Extracted data entries
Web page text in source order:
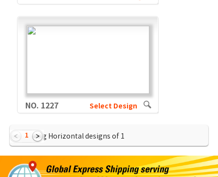
NO. 1227 Select Design
Showing Horizontal designs of 1
1
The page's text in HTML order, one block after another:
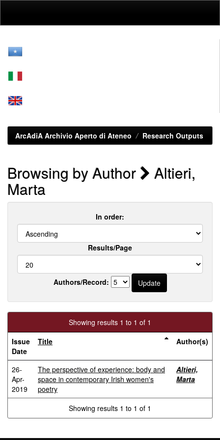
ArcAdiA Archivio Aperto di Ateneo Research Outputs
Browsing by Author Altieri,
Marta
In order:
Results/Page
Authors/Record:
Showing results 1 to 1 of 1
Issue
Date
Title Author(s)
26-
Apr-
2019
The perspective of experience: body and
space in contemporary Irish women's
poetry
Altieri,
Marta
Showing results 1 to 1 of 1

**EXERCISE DIRECTIONS**
Please write out the lines above exactly, from the one that contains "The page's text" through the final line, and include none of the pictures.

**FINISHED EXERCISE**
The page's text in HTML order, one block after another:
ArcAdiA Archivio Aperto di Ateneo Research Outputs
Browsing by Author Altieri,
Marta
In order:
Results/Page
Authors/Record:
Showing results 1 to 1 of 1
Issue
Date
Title Author(s)
26-
Apr-
2019
The perspective of experience: body and
space in contemporary Irish women's
poetry
Altieri,
Marta
Showing results 1 to 1 of 1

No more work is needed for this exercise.